The Heritage Shops of Asan Tole

By Royal Mountain Travel December 18, 2012


Any local of Kathmandu Valley knows where ‘ghyao-tel pasal’ is. In fact, there are half a dozen such shops. They are to be found behind the Annapurna Temple (Asanmaru Ajima) in Asan Tole, the historical, cultural, religious and commercial center of the Valley. At one corner is the Asanmaru Ajima (The Goddess of Abundance) and close to it, are a row of small shops selling ghee, oil, chaku (molass) and candles. That’s all these small shops have been selling for the last hundred years or so! With no individually identifying name, they are simply known as ‘ghyao-tel pasal’ meaning, ghee-oil shop. Many Newar families have made their fortunes through the business acumen of ‘Tel Sahus’ (oil merchants) and ‘Ghyao Sahus’ (ghee merchants). Today too, their great grandsons sit on small cushions in those tiny ‘heritage shops’.
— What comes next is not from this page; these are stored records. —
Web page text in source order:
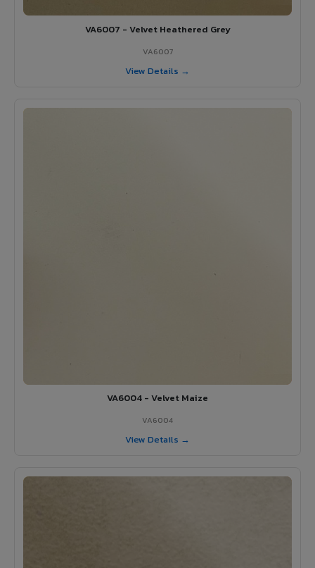
VA6007 - Velvet Heathered Grey
VA6007
View Details →
VA6004 - Velvet Maize
VA6004
View Details →
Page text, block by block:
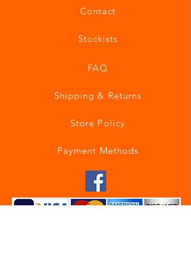
Contact
Stockists
FAQ
Shipping & Returns
Store Policy
Payment Methods
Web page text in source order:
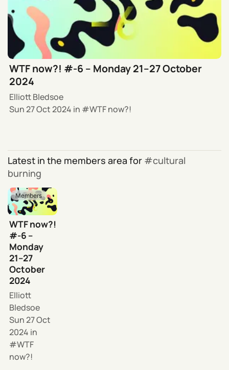
WTF now?! #-6 – Monday 21–27 October
2024
Elliott Bledsoe
Sun 27 Oct 2024 in WTF now?!
Latest in the members area for
cultural
burning
Members
WTF now?!
#-6 –
Monday
21–27
October
2024
Elliott
Bledsoe
Sun 27 Oct
2024 in
WTF
now?!
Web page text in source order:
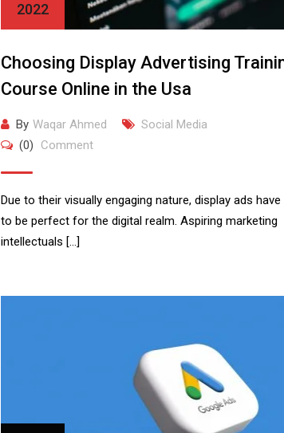
2022
Choosing Display Advertising
Course Online in the Usa
By Waqar Ahmed
Social Media
(0)
Comment
Due to their visually engaging nature, display ads
to be perfect for the digital realm. Aspiring marketing
intellectuals […]
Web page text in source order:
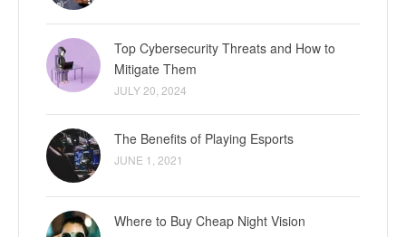
Top Cybersecurity Threats and How to
Mitigate Them
JULY 20, 2024
The Benefits of Playing Esports
JUNE 1, 2021
Where to Buy Cheap Night Vision
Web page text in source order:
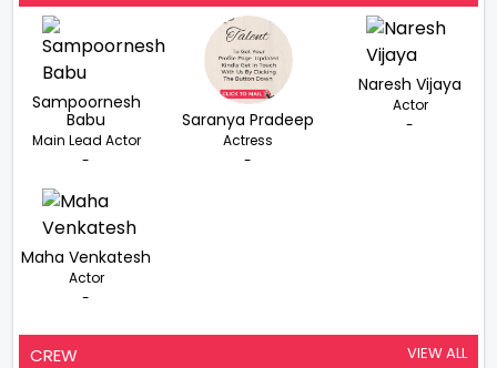
Sampoornesh
Babu
Main Lead Actor
-
Saranya Pradeep
Actress
-
Naresh Vijaya
Actor
-
Maha Venkatesh
Actor
-
CREW VIEW ALL
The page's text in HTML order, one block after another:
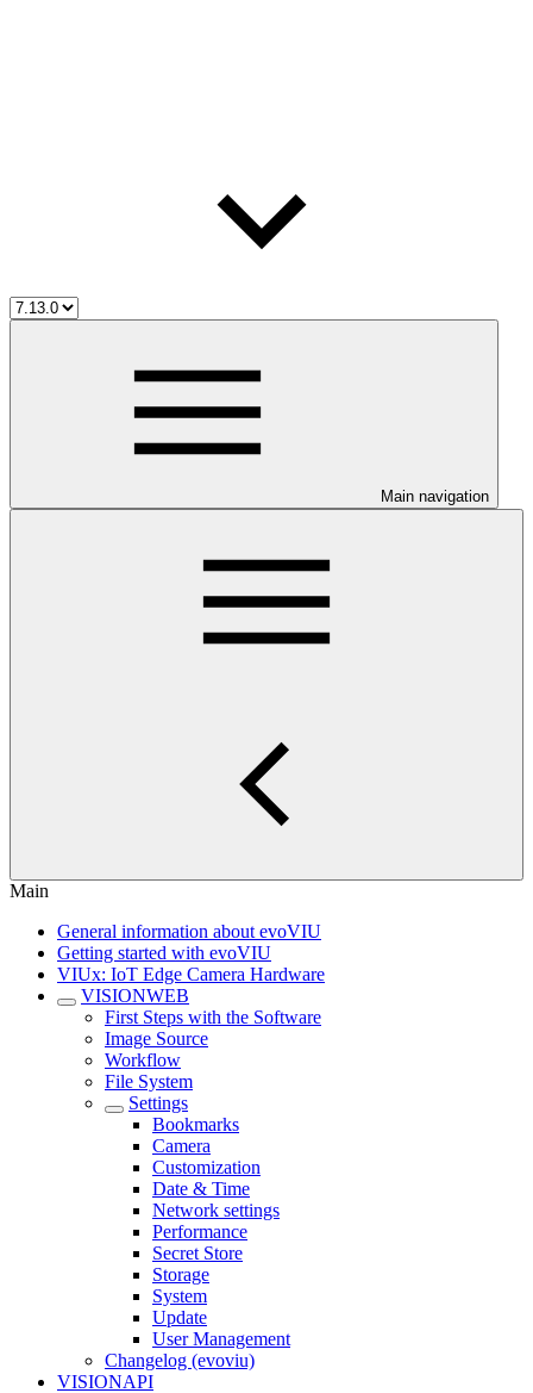
Main navigation
Main
General information about evoVIU
Getting started with evoVIU
VIUx: IoT Edge Camera Hardware
VISIONWEB
First Steps with the Software
Image Source
Workflow
File System
Settings
Bookmarks
Camera
Customization
Date & Time
Network settings
Performance
Secret Store
Storage
System
Update
User Management
Changelog (evoviu)
VISIONAPI
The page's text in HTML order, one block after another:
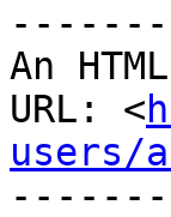
An
URL: <
users/
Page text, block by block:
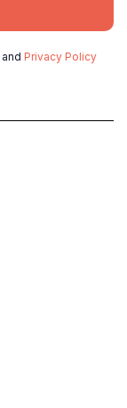
and Privacy Policy
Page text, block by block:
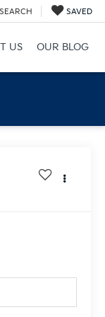
SEARCH SAVED
US OUR BLOG
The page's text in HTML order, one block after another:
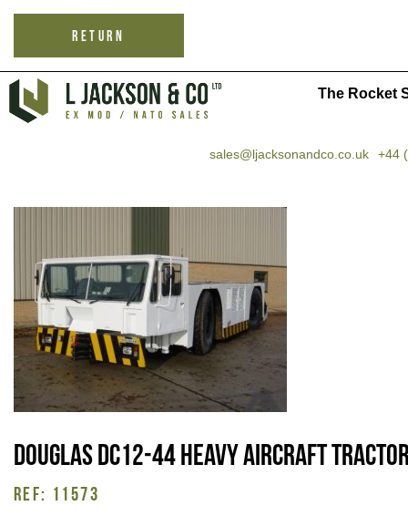
RETURN
The Rocket
sales@ljacksonandco.co.uk +44
Douglas DC12-44 Heavy Aircraft
REF: 11573
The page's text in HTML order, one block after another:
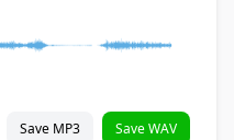
Save MP3 Save WAV
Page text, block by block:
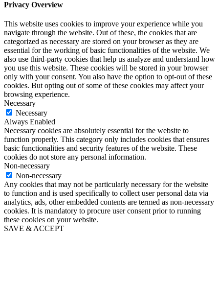
Privacy Overview
This website uses cookies to improve your experience while you
navigate through the website. Out of these, the cookies that are
categorized as necessary are stored on your browser as they are
essential for the working of basic functionalities of the website. We
also use third-party cookies that help us analyze and understand how
you use this website. These cookies will be stored in your browser
only with your consent. You also have the option to opt-out of these
cookies. But opting out of some of these cookies may affect your
browsing experience.
Necessary
Necessary
Always Enabled
Necessary cookies are absolutely essential for the website to
function properly. This category only includes cookies that ensures
basic functionalities and security features of the website. These
cookies do not store any personal information.
Non-necessary
Non-necessary
Any cookies that may not be particularly necessary for the website
to function and is used specifically to collect user personal data via
analytics, ads, other embedded contents are termed as non-necessary
cookies. It is mandatory to procure user consent prior to running
these cookies on your website.
SAVE & ACCEPT
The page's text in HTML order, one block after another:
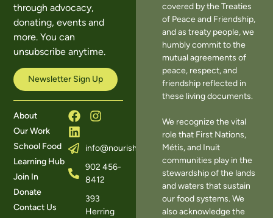
through advocacy,
donating, events and
more. You can
unsubscribe anytime.
Newsletter Sign Up
About
Our Work
School Food
Learning Hub
Join In
Donate
Contact Us
info@nourishns.ca
902 456-
8412
393
Herring
covered by the Treaties
of Peace and Friendship,
and as treaty people, we
humbly commit to the
mutual agreements of
peace, respect, and
friendship reflected in
these living documents.
We recognize the vital
role that First Nations,
Métis, and Inuit
communities play in the
stewardship of the lands
and waters that sustain
our food systems. We
also acknowledge the
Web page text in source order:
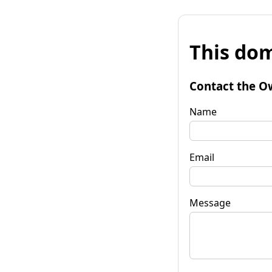
This
Contact the
Name
Email
Message
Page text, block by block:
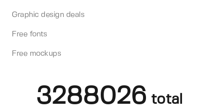
Graphic design deals
Free fonts
Free mockups
3288026 total
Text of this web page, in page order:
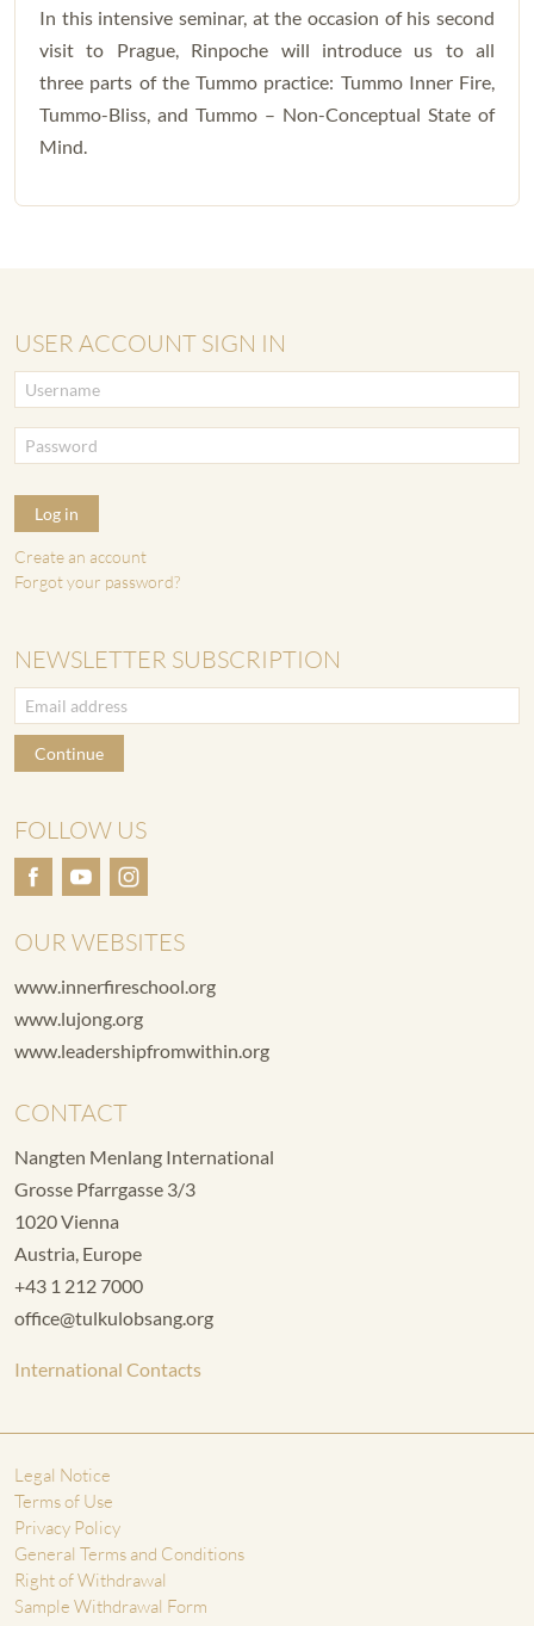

Grand Wool Center in Kamalachi Lane of Asan could also be said to be a heritage shop. It is one of the most successful businesses in the Tuladhar community, who make up most of the old timers of business in Asan.  ‘Tula’ means scale. Another heritage shop is Shankha Pasal (Conch Shop) at the opposite on the road going towards Indra Chowk. It was the first one to start the spice trade in Nepal in addition to selling conches. Near to it and opposite the Machhindra Bahal is a shop dealing in brass and copperware. It is simply called, ‘Tama Pasal’ (Copper Shop). It too has gone through a couple of generations and is today run by the third generation of the family. Tama and pital gagris (copper and brass water vessels) are the most important items they sell along with a variety of household utensils and items for religious purposes. Once upon a time, gagris were essential wedding gift items. Ganesh Mandir Pachadi ko Mithai Pasal (The Sweetmeat Shop Behind Ganesh Temple) too is an ancient shop near the Kamalachi Lane which sells mostly traditional Newari sweetmeats.

Just There

The word Asan is a derivative of the word Ansaa:, which means ‘just there’ in Newari. According to a myth, a fish fell out of the sky during a heavy rainfall at the place called Asan today. This was big news and people began asking each other, “where did it fall, do you know?’ “Ansaa:”was the prompt response (meaning, “Just there”). The place thus became known as Asan. There is said to be a shrine built to mark the place where the fish landed.